#### Data extract

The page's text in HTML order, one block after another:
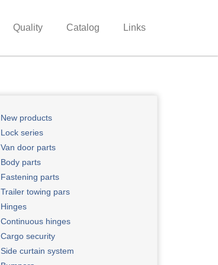
Quality Catalog Links
New products ​
Lock series
Van door parts
Body parts
Fastening parts
Trailer towing pars
Hinges
Continuous hinges
Cargo security
Side curtain system

########

## Task statement:
Leave the pictures out. Otherwise, output the listing above exactly.

## Answer to the exercise:
The page's text in HTML order, one block after another:
Quality Catalog Links
New products ​
Lock series
Van door parts
Body parts
Fastening parts
Trailer towing pars
Hinges
Continuous hinges
Cargo security
Side curtain system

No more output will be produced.